Baucus acknowledges the criticism he is getting from within his own party. "My assumption is, the other person's view probably has more than a grain of truth," he says. The chairman told TIME.com that he hopes to iron out some of those differences in the coming days. Specifically, Baucus is talking to Democratic members of his committee about addressing one of their chief complaints about the bill — that it won't do enough to make insurance affordable for the middle class. That's a crucial question, because the legislation would, for the first time, impose a requirement that virtually everyone have some kind of coverage or face a fine. Under Baucus' bill, the government would provide subsidies to help those earning up to three times the poverty level (in other words, a family of four making as much as $66,000 a year) buy insurance as well as set caps on their out-of-pocket expenses.

But many of his fellow Democrats say that help doesn't go far enough — especially in comparison with the version that the House is working on, which would provide assistance to those earning up to 400% of the poverty level (or a family of four making up to $88,000). "We're working to address that concern," Baucus said, adding that one idea "very much on the table" is to increase the refundable tax credits for those purchasing insurance. That, however, would most likely increase the overall price tag for the measure, which in its current form would cost $774 billion over the next decade, according to estimates by the Congressional Budget Office.

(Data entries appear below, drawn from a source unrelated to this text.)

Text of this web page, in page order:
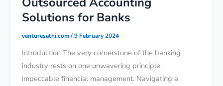
Solutions for Banks
venturesathi.com/9 February 2024
Introduction The very cornerstone of the banking
industry rests on one unwavering principle:
impeccable financial management. Navigating a
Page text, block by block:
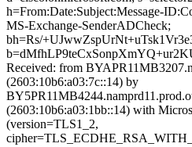
h=From:Date:Subject:Message-
MS-Exchange-SenderADCheck;
bh=Rs/
Received: from
(2603:10b6:a03:7c::14) by
(2603:10b6:a03:1bb::14) with
(version=TLS1_2,
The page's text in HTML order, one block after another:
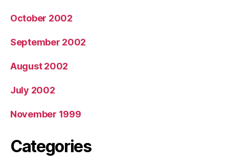
October 2002
September 2002
August 2002
July 2002
November 1999
Categories
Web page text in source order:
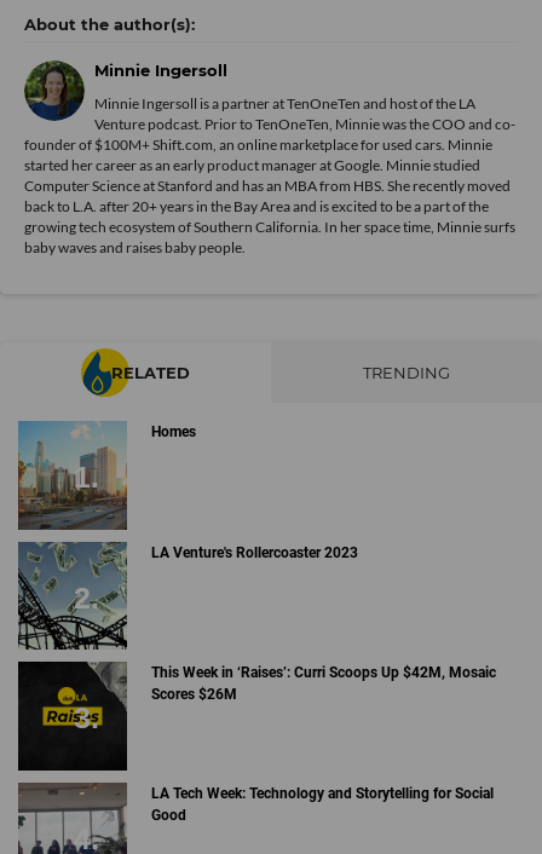
Minnie Ingersoll
Minnie Ingersoll is a partner at TenOneTen and host of the LA
Venture podcast. Prior to TenOneTen, Minnie was the COO and co-
founder of $100M+ Shift.com, an online marketplace for used cars. Minnie
started her career as an early product manager at Google. Minnie studied
Computer Science at Stanford and has an MBA from HBS. She recently moved
back to L.A. after 20+ years in the Bay Area and is excited to be a part of the
growing tech ecosystem of Southern California. In her space time, Minnie surfs
baby waves and raises baby people.
RELATED TRENDING
Homes
LA Venture's Rollercoaster 2023
This Week in ‘Raises’: Curri Scoops Up $42M, Mosaic
Scores $26M
LA Tech Week: Technology and Storytelling for Social
Good

Baucus expressed some flexibility with regard to his proposal to impose a 35% excise tax on insurers who sell "gold-plated" insurance policies — a levy insurance companies say they would be forced to pass on to their customers. Under the bill as it is currently written, that tax would kick in on plans that cost more than $8,000 for individuals and $21,000 for families. Health-policy experts say an excise tax could help curb health spending overall by discouraging the purchase of lavish plans that lead to overuse of the health-care system. The levy would also raise $215 billion over the next decade — or about one-quarter of the cost of the bill.

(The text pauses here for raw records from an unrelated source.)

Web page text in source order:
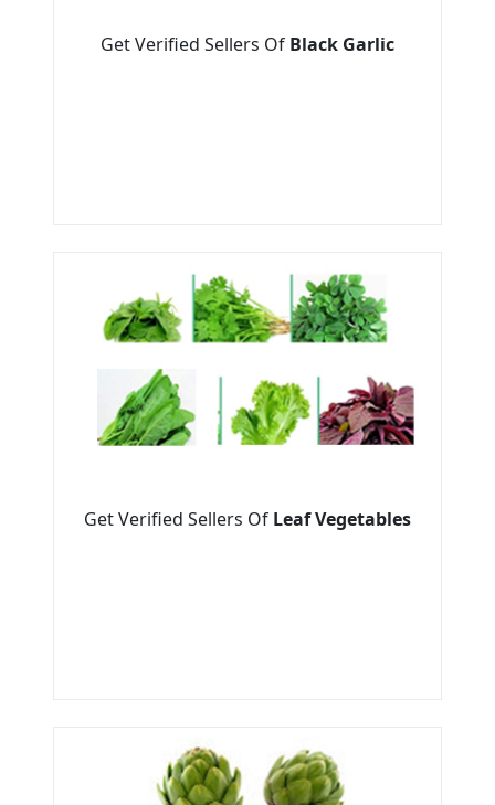
Get Verified Sellers Of Black Garlic
Get Verified Sellers Of Leaf Vegetables
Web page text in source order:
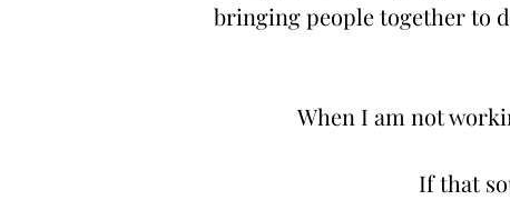
bringing people together to
When I am not
If that

The bill's critics, however, say the taxes would probably be borne by many middle-income people, especially municipal employees and unionized workers in states where insurance costs are high. What's more, if health-insurance costs continue to rise as they have, the tax would catch more and more insurance plans. In the interview on Thursday evening, Sept. 17, Baucus sounded sympathetic to those kinds of concerns and hinted that the threshold for taxation is likely to be raised. "Union plans are very expensive, and we have to be respectful of that," Baucus said.

But one place where Baucus does not appear to be so flexible is on the question of adding a government-run public option to the measure as an alternative for providing coverage to the uninsured. While some liberals in the Senate have gone so far as to say they will not vote for a bill that does not include a public option, Baucus said it would not pass on the Senate floor. He said, however, that one "live possibility" is the idea of adding a so-called trigger that would create a public plan if private insurance companies fail to do enough to bring down costs and make coverage available to enough Americans. That is an idea that has been proposed by, among others, Maine Republican Olympia Snowe, who is the only Finance Committee Republican considered likely to vote for the bill. The current version of the bill provides only for nonprofit, member-owned cooperatives as an alternative to private insurance companies.

Holding his party together has become all the more important as the prospects for winning Republican support have become fainter and fainter. Baucus noted that even Charles Grassley, his good friend and the ranking Republican on his committee, is "under intense pressure from his side of the aisle to withdraw from the process" after months of bipartisan talks. Nonetheless, Baucus says, "I still think there'll be some Republican support at the end of the day." Say this for Max Baucus: he's not one to give up easily.